Maintenance
VISION System Back Online (4-23-2026)
Subject: VISION Supercomputer Back Online
This email is being sent to current VISION customers.
The VISION supercomputer is back online following the extended maintenance window.
During this period, several important updates were completed to improve system reliability, consistency, and day-to-day usability:
- Infrastructure Alignment: Coordinated updates across networking, storage, and compute systems to better align the platform with its reference architecture
- GPU Compute Nodes: Firmware and driver updates to reduce configuration inconsistencies
- Lustre Storage: Improvements to fast scratch storage to provide more consistent performance across the system
- Scheduling & Storage Components: Updates to support more stable and predictable system behavior
- Operational Improvements: Additional documentation and automation to help make future maintenance faster and less disruptive
You may notice more consistent behavior and improved stability as a result of these changes. Additional refinements will continue as part of normal beta-phase operations.
Any questions should be directed to help@vision.tamus.edu .
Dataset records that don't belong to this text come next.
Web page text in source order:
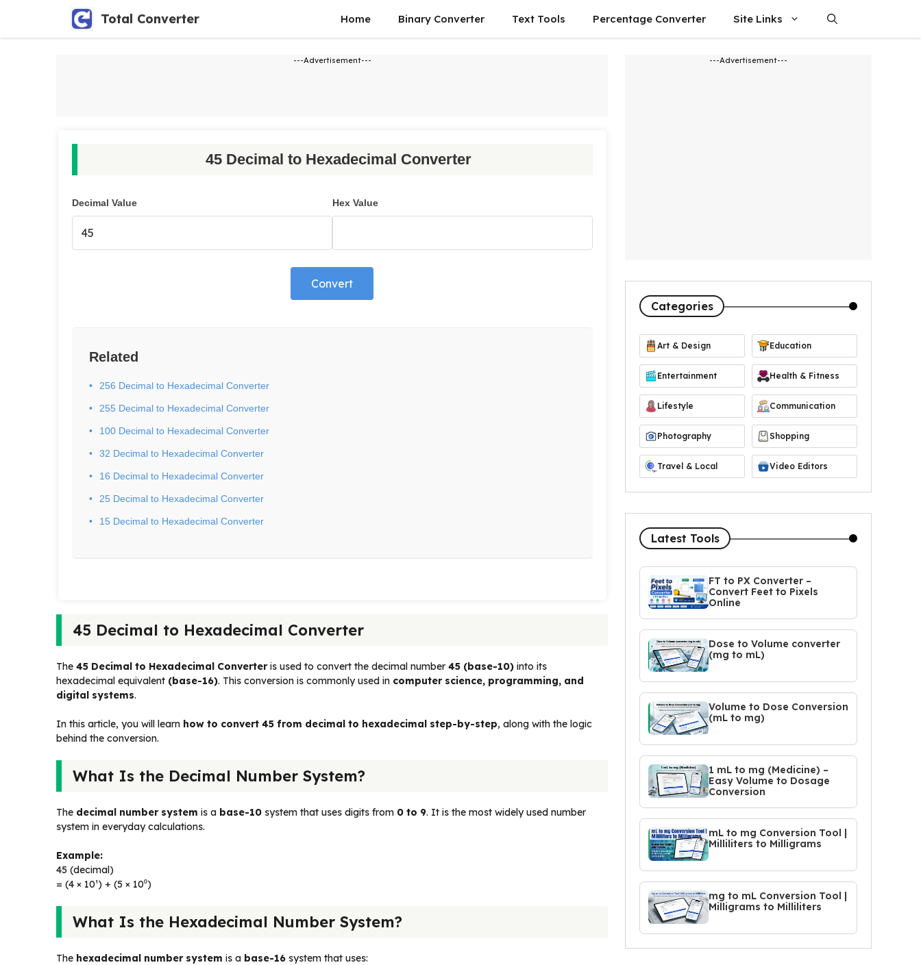
content
Total Converter Home Binary Converter Text Tools Percentage Converter Site Links
---Advertisement---
45 Decimal to Hexadecimal Converter
Decimal Value Hex Value
Convert
Related
256 Decimal to Hexadecimal Converter
255 Decimal to Hexadecimal Converter
100 Decimal to Hexadecimal Converter
32 Decimal to Hexadecimal Converter
16 Decimal to Hexadecimal Converter
25 Decimal to Hexadecimal Converter
15 Decimal to Hexadecimal Converter
45 Decimal to Hexadecimal Converter
The 45 Decimal to Hexadecimal Converteris used to convert the decimal number 45 (base-10) into its
hexadecimal equivalent (base-16). This conversion is commonly used in computer science, programming, and
digital systems.
In this article, you will learn how to convert 45 from decimal to hexadecimal step-by-step, along with the logic
behind the conversion.
What Is the Decimal Number System?
The decimal number system is a base-10 system that uses digits from 0 to 9. It is the most widely used number
system in everyday calculations.
Example:
45 (decimal)
= (4 × 10¹) + (5 × 10⁰)
What Is the Hexadecimal Number System?
The hexadecimal number system is a base-16 system that uses:
---Advertisement---
Categories
Art & Design Education
Entertainment Health & Fitness
Lifestyle Communication
Photography Shopping
Travel & Local Video Editors
Latest Tools
FT to PX Converter –
Convert Feet to Pixels
Online
Dose to Volume converter
(mg to mL)
Volume to Dose Conversion
(mL to mg)
1 mL to mg (Medicine) –
Easy Volume to Dosage
Conversion
mL to mg Conversion Tool |
Milliliters to Milligrams
mg to mL Conversion Tool |
Milligrams to Milliliters

Thank you for your patience during the maintenance period and for your continued participation and feedback.
Extended Maintenance
Update: VISION Supercomputer Maintenance Extension
Critical VISION maintenance activities are ongoing and now expected to be completed by end of day Wednesday, April 22, extending beyond the original Monday, April 20 target.
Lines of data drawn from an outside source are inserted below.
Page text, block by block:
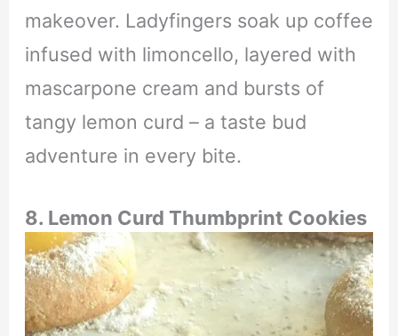
makeover. Ladyfingers soak up coffee
infused with limoncello, layered with
mascarpone cream and bursts of
tangy lemon curd – a taste bud
adventure in every bite.
8. Lemon Curd Thumbprint Cookies
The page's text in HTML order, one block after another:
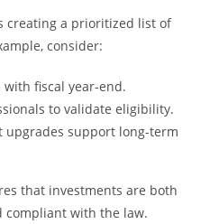
creating a prioritized list of
consider:
fiscal year-end.
to validate eligibility.
upgrades support long-term
that investments are both
compliant with the law.
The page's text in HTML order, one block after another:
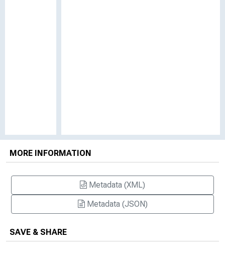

Our team is working hard to complete all necessary updates. We will provide additional clarification on changes to the maintenance window as more information becomes available.
Any questions regarding this extension should be directed to help@vision.tamus.edu.
Thank you for your continued collaboration and patience.
VISION Supercomputer Scheduled Maintenance - April 14-20, 2026
VISION Unavailable April 14-20, 2026 for System Maintenance
Status: System Unavailable-----The VISION supercomputer is scheduled for a critical, full-system maintenance and update period from April 14 through April 20. VISION will be completely unavailable for the entire duration.
This maintenance is intended to reduce future disruptions, improve system consistency, and establish a more predictable maintenance schedule.
Planned Work:
- Infrastructure: * Storage and infrastructure maintenance, including hardware remediation, to support improved performance and resiliency.
- Access Controls: File system and permissions configuration updates (such as finalized changes to NFS configuration and home directory permissions) to enforce consistent access controls.
- System Utilization: Scheduling and workload management configuration changes, including updates to Slurm project-based/group-based scheduling and converting Slurm partitions to QoS intended to improve fairness and overall system utilization.
- Redundancy: Networking-related updates, coordinated with storage changes, aimed at improving redundancy and enabling future maintenance activities.
- Operational Readiness: Monitoring and logging updates to support improved system health visibility and operational notifications.